BCPack is more sophisticated than that, PS5 decided that the basic reordering plus Kraken was good enough.

BC6H and BC7 have many modes and a more irregular block layout and such trivial transforms don't work. Oodle Texture has "BC7Prep" which is a lossless transform that can be run on BC7 blocks to make them more amenable to compression by byte-aligned LZs, and is easy (and very fast, often >180GB/s) to undo on the GPU. It mostly boils down to making the transform aware of the different modes. BC6H we don't have anything in particular yet because it was <1% of the texture data sets for all games we looked at so there were better things to spend our time on.

In short, XBox Series S/X have regular Deflate and BCPack which is a lossless coder for _only_ BC1-7 data (itself lossy), PS5 has Kraken, both support certain simple on-the-fly transforms on BC1-5 blocks as part of the decompression process, and both can use Oodle Texture BC7Prep via GPU compute shader for BC7 where the simple transforms don't work.
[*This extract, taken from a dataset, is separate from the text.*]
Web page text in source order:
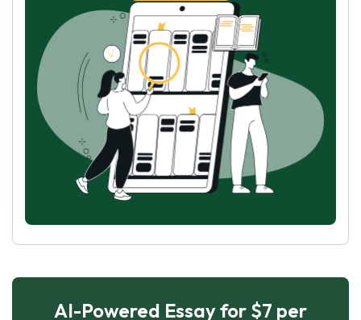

BCPack is aware of BC1-7 data, Kraken is not, and both can potentially get much better results when the BC1-7 encoder feeds them the kind of redundancy they know to exploit.
 
If you're willing to get a bit technical then Fabian Giesen (of Oodle) did a short writeup of the differences between the BCPack and Kraken texture formats.

Maybe I'm reading this wrong but it seems to suggest that BCpak will be better for some things. But honestly I haven't seen any evidence of what those things might be. Usually when it comes to compression the PS5 ends up with smaller file sizes.

Maybe it's something that we haven't seen yet?
 

Hoddi

Member
Maybe I'm reading this wrong but it seems to suggest that BCpak will be better for some things. But honestly I haven't seen any evidence of what those things might be. Usually when it comes to compression the PS5 ends up with smaller file sizes.

Maybe it's something that we haven't seen yet?
I honestly have no idea. Xbox games seem to have similar/same install sizes when compared with their PC counterparts so it seems likely that they use the same formats. RE8 only reads about 500MB on level loads so those 10s load times on Xbox seem far too long.
 
I honestly have no idea. Xbox games seem to have similar/same install sizes when compared with their PC counterparts so it seems likely that they use the same formats. RE8 only reads about 500MB on level loads so those 10s load times on Xbox seem far too long.

Maybe that's just how the engine works with the velocity architecture?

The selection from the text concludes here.